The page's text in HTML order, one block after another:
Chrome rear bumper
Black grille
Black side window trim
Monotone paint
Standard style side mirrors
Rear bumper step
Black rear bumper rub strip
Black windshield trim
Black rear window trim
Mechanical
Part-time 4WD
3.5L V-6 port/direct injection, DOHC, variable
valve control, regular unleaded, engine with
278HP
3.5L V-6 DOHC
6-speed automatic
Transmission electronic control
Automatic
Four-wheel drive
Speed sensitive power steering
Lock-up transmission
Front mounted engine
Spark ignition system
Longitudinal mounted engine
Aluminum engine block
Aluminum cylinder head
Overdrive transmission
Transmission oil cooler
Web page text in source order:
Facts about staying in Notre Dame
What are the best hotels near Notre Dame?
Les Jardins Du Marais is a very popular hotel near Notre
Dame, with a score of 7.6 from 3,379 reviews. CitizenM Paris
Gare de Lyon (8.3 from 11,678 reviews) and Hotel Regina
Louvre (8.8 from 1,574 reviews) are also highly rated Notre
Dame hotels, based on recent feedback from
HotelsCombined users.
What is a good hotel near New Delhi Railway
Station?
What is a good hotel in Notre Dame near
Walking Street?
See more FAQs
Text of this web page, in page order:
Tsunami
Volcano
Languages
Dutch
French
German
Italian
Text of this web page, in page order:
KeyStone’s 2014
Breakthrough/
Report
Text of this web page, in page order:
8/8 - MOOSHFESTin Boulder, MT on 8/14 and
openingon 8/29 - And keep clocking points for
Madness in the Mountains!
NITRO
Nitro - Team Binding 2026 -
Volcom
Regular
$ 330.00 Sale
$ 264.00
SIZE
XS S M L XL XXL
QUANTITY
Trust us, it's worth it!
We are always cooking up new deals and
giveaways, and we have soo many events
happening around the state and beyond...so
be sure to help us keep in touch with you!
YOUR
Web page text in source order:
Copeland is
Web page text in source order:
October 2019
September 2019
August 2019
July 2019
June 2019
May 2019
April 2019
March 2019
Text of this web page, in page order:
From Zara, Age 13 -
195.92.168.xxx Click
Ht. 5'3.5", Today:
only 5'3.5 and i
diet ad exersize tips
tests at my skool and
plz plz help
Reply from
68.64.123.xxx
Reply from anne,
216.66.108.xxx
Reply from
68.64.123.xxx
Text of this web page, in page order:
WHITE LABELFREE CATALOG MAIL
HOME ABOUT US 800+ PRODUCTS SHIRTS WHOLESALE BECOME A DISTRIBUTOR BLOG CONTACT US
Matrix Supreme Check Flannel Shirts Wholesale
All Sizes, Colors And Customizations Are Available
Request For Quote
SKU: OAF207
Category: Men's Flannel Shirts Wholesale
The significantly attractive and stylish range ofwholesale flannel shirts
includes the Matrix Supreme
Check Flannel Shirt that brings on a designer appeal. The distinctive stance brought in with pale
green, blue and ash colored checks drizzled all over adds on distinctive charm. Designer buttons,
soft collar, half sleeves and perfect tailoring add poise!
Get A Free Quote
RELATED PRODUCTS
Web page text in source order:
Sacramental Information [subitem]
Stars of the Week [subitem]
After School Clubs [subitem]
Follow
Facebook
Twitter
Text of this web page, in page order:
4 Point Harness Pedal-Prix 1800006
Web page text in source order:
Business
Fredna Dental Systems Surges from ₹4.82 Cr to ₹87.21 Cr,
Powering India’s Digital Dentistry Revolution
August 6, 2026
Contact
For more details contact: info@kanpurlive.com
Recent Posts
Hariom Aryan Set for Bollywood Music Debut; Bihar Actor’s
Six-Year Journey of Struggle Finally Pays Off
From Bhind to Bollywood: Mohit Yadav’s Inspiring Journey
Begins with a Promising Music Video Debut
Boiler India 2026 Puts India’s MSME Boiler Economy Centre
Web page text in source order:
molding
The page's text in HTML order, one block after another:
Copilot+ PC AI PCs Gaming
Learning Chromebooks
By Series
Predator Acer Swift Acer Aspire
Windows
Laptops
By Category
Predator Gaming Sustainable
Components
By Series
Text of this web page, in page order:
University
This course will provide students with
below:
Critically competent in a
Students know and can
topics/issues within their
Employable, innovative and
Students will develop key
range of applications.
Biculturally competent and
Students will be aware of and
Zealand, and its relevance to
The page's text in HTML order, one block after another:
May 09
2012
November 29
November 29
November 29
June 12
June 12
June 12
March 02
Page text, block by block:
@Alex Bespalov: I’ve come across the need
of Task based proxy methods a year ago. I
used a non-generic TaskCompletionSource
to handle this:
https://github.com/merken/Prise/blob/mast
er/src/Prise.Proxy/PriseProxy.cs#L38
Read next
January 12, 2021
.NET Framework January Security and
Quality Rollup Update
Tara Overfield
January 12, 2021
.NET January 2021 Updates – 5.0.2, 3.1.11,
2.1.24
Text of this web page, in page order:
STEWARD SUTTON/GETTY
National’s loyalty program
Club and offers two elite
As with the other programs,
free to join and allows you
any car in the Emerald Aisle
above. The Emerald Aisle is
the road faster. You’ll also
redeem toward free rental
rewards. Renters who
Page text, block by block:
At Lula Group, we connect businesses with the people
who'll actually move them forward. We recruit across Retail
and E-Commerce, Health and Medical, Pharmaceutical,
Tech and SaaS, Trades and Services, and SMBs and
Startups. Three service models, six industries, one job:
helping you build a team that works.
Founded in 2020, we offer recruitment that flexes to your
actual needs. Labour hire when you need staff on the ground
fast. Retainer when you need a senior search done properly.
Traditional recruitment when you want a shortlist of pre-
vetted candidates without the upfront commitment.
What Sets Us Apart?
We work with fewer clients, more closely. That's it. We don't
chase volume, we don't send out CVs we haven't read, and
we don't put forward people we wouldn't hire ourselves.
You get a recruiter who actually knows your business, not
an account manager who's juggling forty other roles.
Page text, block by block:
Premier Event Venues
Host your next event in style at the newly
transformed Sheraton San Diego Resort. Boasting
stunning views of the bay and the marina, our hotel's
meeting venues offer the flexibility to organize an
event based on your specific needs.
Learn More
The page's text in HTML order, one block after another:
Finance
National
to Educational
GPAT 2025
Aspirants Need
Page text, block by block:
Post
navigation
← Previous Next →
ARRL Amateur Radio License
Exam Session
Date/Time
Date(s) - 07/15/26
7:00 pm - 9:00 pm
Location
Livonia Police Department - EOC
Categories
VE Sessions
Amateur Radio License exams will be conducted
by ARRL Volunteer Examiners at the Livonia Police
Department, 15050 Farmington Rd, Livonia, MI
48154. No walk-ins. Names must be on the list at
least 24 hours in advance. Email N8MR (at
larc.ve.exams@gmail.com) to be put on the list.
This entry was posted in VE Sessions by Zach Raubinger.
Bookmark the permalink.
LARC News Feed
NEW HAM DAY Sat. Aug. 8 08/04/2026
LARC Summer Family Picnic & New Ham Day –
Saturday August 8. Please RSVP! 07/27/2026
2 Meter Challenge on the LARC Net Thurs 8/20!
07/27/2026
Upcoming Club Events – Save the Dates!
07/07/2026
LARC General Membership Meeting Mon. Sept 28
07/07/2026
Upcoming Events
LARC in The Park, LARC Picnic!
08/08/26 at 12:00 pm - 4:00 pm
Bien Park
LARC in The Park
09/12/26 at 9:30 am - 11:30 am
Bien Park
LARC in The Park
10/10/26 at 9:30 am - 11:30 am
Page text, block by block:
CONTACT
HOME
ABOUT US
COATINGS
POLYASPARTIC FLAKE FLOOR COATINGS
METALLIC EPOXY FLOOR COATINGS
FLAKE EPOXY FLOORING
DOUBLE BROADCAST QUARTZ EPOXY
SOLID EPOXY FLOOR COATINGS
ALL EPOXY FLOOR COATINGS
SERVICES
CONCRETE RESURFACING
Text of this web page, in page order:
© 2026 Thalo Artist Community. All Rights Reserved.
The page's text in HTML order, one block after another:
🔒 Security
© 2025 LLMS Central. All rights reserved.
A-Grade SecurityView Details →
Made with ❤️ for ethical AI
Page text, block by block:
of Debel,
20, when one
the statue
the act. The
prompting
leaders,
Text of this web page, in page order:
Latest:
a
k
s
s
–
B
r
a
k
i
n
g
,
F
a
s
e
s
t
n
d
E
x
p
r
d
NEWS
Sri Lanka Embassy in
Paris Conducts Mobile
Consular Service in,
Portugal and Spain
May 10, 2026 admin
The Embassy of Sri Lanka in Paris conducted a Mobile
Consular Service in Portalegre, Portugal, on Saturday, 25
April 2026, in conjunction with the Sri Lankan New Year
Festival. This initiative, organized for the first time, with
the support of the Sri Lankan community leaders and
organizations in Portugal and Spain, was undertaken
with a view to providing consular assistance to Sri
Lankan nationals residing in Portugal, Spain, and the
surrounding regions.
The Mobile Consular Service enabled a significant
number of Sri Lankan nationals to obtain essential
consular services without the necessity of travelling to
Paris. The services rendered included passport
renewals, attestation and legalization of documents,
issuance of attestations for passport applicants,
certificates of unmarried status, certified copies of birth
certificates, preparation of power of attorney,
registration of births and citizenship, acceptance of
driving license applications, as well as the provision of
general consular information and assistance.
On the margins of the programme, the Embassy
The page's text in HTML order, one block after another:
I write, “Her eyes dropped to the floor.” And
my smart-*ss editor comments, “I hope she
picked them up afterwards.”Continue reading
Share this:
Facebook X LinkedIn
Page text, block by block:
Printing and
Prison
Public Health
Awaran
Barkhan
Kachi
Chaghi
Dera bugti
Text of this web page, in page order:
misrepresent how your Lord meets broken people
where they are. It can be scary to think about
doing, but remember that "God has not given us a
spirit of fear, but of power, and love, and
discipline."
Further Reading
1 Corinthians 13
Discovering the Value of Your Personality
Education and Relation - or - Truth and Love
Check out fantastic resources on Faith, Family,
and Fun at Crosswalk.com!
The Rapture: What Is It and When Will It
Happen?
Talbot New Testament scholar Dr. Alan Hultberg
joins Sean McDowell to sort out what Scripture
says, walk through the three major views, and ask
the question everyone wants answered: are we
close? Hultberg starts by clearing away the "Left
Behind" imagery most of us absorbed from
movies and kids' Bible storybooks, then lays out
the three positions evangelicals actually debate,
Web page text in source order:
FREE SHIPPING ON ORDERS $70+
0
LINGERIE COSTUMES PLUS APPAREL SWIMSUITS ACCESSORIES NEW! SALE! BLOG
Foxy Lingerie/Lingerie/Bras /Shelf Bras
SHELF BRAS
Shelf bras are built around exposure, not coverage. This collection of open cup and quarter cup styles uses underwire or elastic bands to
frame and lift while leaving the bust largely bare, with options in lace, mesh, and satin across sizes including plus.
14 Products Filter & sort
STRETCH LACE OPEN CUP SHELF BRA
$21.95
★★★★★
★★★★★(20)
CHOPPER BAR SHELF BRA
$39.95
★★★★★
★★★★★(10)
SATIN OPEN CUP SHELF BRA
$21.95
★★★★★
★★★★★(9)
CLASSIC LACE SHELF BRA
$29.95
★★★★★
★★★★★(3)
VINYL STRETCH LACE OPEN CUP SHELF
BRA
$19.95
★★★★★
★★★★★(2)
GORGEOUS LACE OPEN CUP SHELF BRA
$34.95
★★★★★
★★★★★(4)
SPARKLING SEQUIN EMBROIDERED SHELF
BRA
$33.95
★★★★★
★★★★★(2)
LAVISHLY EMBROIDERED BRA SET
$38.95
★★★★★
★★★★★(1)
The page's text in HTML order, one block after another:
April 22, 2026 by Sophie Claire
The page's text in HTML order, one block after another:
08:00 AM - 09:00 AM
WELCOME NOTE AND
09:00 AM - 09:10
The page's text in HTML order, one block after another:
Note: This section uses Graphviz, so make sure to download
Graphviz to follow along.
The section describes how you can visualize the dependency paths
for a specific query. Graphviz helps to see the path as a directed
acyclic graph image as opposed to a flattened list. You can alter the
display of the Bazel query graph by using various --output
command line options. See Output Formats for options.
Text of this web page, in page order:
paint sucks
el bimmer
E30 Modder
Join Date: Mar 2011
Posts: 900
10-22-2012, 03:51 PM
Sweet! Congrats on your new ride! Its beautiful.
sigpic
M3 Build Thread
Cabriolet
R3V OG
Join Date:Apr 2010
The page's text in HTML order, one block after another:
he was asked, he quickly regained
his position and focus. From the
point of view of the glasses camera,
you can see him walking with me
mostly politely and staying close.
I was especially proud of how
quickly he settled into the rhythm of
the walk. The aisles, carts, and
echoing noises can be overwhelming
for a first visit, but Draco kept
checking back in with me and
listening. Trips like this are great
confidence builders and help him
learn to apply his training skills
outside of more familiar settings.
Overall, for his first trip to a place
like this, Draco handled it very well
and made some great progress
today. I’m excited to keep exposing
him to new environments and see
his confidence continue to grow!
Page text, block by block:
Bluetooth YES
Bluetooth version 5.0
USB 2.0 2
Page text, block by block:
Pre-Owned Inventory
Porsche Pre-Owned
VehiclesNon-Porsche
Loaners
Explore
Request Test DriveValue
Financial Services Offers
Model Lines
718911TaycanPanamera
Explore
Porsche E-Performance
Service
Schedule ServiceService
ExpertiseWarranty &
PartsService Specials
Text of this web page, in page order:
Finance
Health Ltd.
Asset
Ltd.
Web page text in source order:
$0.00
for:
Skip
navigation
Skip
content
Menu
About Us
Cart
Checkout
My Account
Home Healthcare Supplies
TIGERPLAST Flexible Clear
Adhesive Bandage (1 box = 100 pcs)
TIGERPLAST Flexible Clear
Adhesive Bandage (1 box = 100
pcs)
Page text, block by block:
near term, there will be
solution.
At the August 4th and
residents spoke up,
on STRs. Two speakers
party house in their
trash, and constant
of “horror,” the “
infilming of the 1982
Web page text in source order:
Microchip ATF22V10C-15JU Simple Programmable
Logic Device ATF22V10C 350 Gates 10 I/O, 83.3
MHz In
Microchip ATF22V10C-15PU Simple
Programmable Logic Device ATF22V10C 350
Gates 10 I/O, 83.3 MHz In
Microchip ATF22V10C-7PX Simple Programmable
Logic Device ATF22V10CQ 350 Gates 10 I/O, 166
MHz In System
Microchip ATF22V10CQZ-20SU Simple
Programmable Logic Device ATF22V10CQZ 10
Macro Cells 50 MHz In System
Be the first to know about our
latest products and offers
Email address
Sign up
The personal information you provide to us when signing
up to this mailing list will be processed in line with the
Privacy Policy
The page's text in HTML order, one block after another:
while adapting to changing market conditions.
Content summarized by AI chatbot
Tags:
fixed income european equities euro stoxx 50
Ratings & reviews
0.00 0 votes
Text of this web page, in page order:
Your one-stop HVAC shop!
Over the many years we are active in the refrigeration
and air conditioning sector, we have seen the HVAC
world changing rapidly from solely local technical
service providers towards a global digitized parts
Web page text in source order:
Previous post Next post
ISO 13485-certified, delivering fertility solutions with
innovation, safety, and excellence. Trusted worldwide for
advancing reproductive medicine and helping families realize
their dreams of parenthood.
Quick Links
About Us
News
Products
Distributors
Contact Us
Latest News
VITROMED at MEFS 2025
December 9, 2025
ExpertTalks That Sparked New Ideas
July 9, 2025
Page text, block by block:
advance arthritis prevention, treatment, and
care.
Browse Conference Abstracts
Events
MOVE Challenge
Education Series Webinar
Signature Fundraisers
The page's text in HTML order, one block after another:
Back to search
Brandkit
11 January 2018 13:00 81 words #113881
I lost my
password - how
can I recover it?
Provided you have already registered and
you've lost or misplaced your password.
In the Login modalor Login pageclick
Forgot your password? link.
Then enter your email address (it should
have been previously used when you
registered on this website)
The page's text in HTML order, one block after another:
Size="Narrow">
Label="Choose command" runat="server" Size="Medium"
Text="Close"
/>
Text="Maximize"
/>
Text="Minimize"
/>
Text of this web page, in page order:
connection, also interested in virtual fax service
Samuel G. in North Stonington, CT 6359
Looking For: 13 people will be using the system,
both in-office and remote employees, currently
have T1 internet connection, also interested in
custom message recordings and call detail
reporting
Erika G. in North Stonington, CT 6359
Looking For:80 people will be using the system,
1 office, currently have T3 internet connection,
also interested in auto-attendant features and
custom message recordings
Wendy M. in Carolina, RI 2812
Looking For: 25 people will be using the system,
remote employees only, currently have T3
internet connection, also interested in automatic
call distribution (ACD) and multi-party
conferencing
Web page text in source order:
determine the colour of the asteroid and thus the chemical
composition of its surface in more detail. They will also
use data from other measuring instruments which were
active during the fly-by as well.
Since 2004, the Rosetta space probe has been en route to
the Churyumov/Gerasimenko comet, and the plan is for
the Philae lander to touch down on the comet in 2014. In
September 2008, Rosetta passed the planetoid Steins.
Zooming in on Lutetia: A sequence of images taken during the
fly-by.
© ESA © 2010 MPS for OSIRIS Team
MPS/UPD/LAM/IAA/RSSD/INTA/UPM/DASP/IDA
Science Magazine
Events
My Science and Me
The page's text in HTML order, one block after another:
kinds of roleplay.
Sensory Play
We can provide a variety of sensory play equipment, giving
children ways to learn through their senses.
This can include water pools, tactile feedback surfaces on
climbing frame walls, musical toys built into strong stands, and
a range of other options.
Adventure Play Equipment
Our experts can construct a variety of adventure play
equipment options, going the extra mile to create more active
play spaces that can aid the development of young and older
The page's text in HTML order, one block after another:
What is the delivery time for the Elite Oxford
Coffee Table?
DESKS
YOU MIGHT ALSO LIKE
+ + +
* Problem description
Taking the entries above, write out exactly the lines starting with the line containing "Made with ❤️ for ethical AI" and going on through the line containing "consular services without", both included, and nothing else.

* Reply to the exercise
Made with ❤️ for ethical AI
Page text, block by block:
of Debel,
20, when one
the statue
the act. The
prompting
leaders,
Text of this web page, in page order:
Latest:
a
k
s
s
–
B
r
a
k
i
n
g
,
F
a
s
e
s
t
n
d
E
x
p
r
d
NEWS
Sri Lanka Embassy in
Paris Conducts Mobile
Consular Service in,
Portugal and Spain
May 10, 2026 admin
The Embassy of Sri Lanka in Paris conducted a Mobile
Consular Service in Portalegre, Portugal, on Saturday, 25
April 2026, in conjunction with the Sri Lankan New Year
Festival. This initiative, organized for the first time, with
the support of the Sri Lankan community leaders and
organizations in Portugal and Spain, was undertaken
with a view to providing consular assistance to Sri
Lankan nationals residing in Portugal, Spain, and the
surrounding regions.
The Mobile Consular Service enabled a significant
number of Sri Lankan nationals to obtain essential
consular services without the necessity of travelling to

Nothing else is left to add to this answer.